# Your MBTI Type and Pottermore Results?



## Unnursvana (Mar 12, 2010)

INFP, 4w5.
Hgwarts house: Gryffindor
Wand: Pear
Patronus: Weasel
Ilvermorny: Thunderbird


----------



## Namewhomustbechanged (Mar 27, 2017)

INTP

Hogwarts House: Gryffindor
Wand: Apple wood with a unicorn hair core, 10 ¾" and supple flexibility
Patronus: Thestral & Buzzard (did the test twice)
Ilvermorny House: Horned Serpent


----------



## Aizar (Mar 21, 2011)

MBTI: INFJ
Hogwarts House: Gryffindor, with Ravenclaw as runnerup
Wand: Poplar, Phoenix, 10", supple
Patronus: Eagle & Buzzard (I much prefer Eagle, as hawks, eagles, and falcons are something of an animal totem for me)
Ilvermorny House: Pukwudgie


----------



## midnightdance (Mar 21, 2017)

INFP (most likely)
Hogwarts house- Slytherin
Patronus- Adder
Wand- Aspen wood with a unicorn hair core 12 ¼" and unbending flexibility
Ilvermorny- Thunderbird


----------



## Aletheia (Dec 25, 2014)

MBTI: INFJ
Hogwarts House: Slytherin
Wand: Hornbeam wood with a Unicorn hair core 10 ¾" and Rigid flexibility
Patronus: Black Mamba
Ilvermorny House: Thunderbird


----------



## phthalocyanine (Jun 27, 2016)

MBTI: INFJ
Hogwarts House: Slytherin
Patronus: Goshawk
Wand: Apple wood with a Unicorn hair core 14 ½" and Surprisingly Swishy flexibility 
Ilvermorny House: Thunderbird


----------



## heymoon (Nov 26, 2016)

I made a new pottermore acct. and took all the quizzes again. the results were interesting, they made me rethink everything lol. 

Type: ISFP
Hogwarts: Gryffindor
Ilvermorny: Thunderbird
Wand: Redwood wood with a phoenix feather core, 12 ¾" and supple flexibility
Patronus: Calico cat

so i guess it's destiny for me to have a cat patronus and be in thunderbird 
now that i think about it, gryffindor is a pretty good fit for me. i just have anxiety, so i might not always seem gryffindor brave lol


----------



## Talonbee (Mar 29, 2018)

INFJ
3w4 Enneagram
Hogwarts House: Ravenclaw
Ilvermorny House: Horned Serpent
Wand: Ash, Dragon Heart String Core, Unyielding Flexibility
Patronus: Mole


----------



## Elegant_Emu. (Apr 2, 2017)

Type: INTP (most probably)
House: Ravenclaw
Wand: Pear wood with a unicorn hair core 10 1/2 inches and unyielding flexibility
Patronus: Buzzard
Ilvermony House: Thunderbird


----------



## VectorReflector (Dec 25, 2017)

ESTJ, 1w2
Hogwarts House: Ravenclaw
Wand: 12.5 inches, Larch Wood, Phoenix core.

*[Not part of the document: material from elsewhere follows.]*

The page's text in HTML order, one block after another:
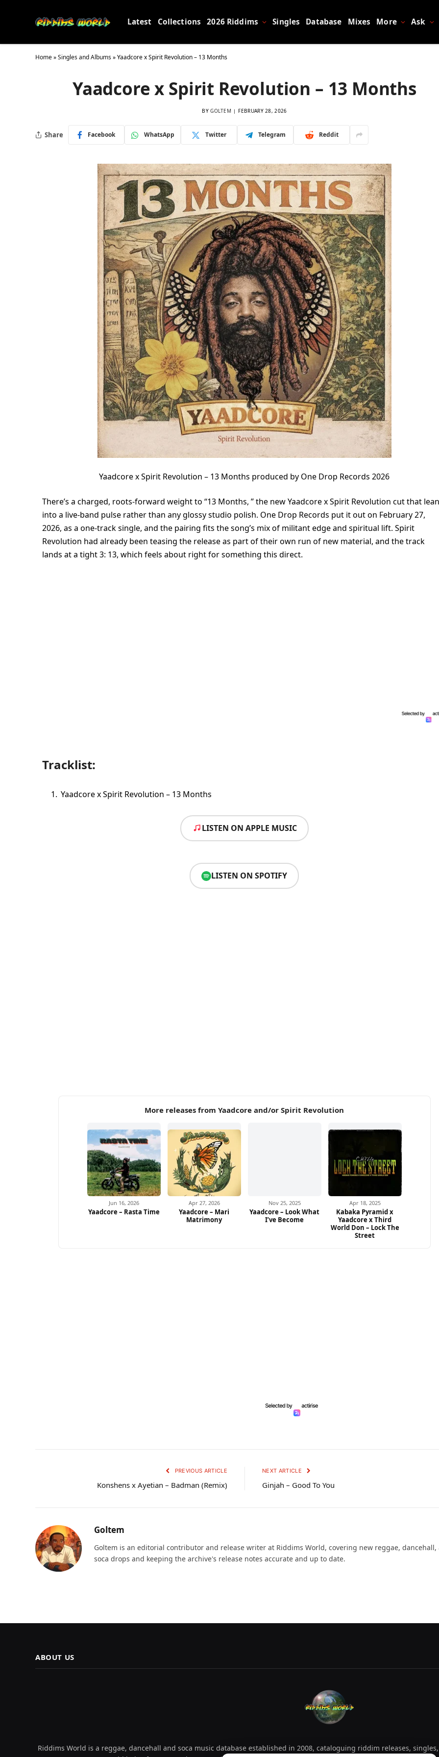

Stiff.
Patronus: Manx Cat
Illvermony House: Thunderbird


----------



## Supine Angel (Nov 6, 2014)

MBTI: ISFP (Enneagram: 9w8 So/Sx)
Hogwarts House: Hufflepuff
Wand: Rowan wood with a unicorn hair core, 14 ¼" and quite bendy flexibility
Patronus: Field mouse
Ilvermorny House: Pukwudgie


----------



## tanstaafl28 (Sep 10, 2012)

ENTP 5w6 So/Sx 584
House: Gryffindor
Wand: Laurel wood with a phoenix feather core 14 1/2" and surprisingly swishy flexibility
Patronus: Hyena


----------



## Skimt (May 24, 2020)

I'm too stupid to figure out where the test is so I'm going to call that whole site and their tests stupid to pull attention away from my own failures.


----------



## passionate (Jan 7, 2017)

MBTI: ENFP
House: Ravenclaw
Wand: Silver lime wood with a dragon heartstring core, 10 ¼" and slightly yielding flexibility
Patronus: Nebelung Cat


----------



## ImpossibleHunt (May 30, 2020)

MBTI: INFJ 
House: Ravenclaw
Wand: Hornbeam wood with a dragon heartstring core, 13" and supple flexibility
Patronus: Mastiff


----------



## sibersonique (Jun 18, 2020)

MBTI: INFJ
House: Gryffindor
Wand: Maple wood with Unicorn hair, 10" and quite bendy flexibility
Patronus: St Bernard


----------



## red_evening_apple (Jun 15, 2020)

MBTI: ISTP
Hogwarts House: Slytherin
Wand: Ebony wood with a dragon heartstring core, 12 ½" and reasonably supple flexibility 
Patronus: Heron
Ilvermorny House: Thunderbird


----------



## TKDfan888 (Aug 3, 2020)

*MBTI Type: *XSTJ or ENTJ (most likely ESTJ)
*Hogwarts House: *Ravenclaw/Gryffindor blend
*Wand: *Aspen wood with a phoenix feather, 11 3/4 inches, and it is reasonably flexible
*Patronus: *Thestral


----------



## Roslyn (Aug 2, 2018)

MBTI: ESTP
Hogwarts House Gryffindor
Wand: Cypress wood with a dragon heartstring core, 13" and supple flexibility 
Patronus: Stag
Ilvermorny House: Pukwidgie


----------



## ezekielchambers1 (Sep 4, 2021)

MBTI: INFP
Hogwarts House: Ravenclaw
Patronus: Swan
Wand: Hazel Wood, Phoenix Feather Core, 13 3/4 Inches, Unyielding Flexibility
Ilvermorny House: Pukwudgie


----------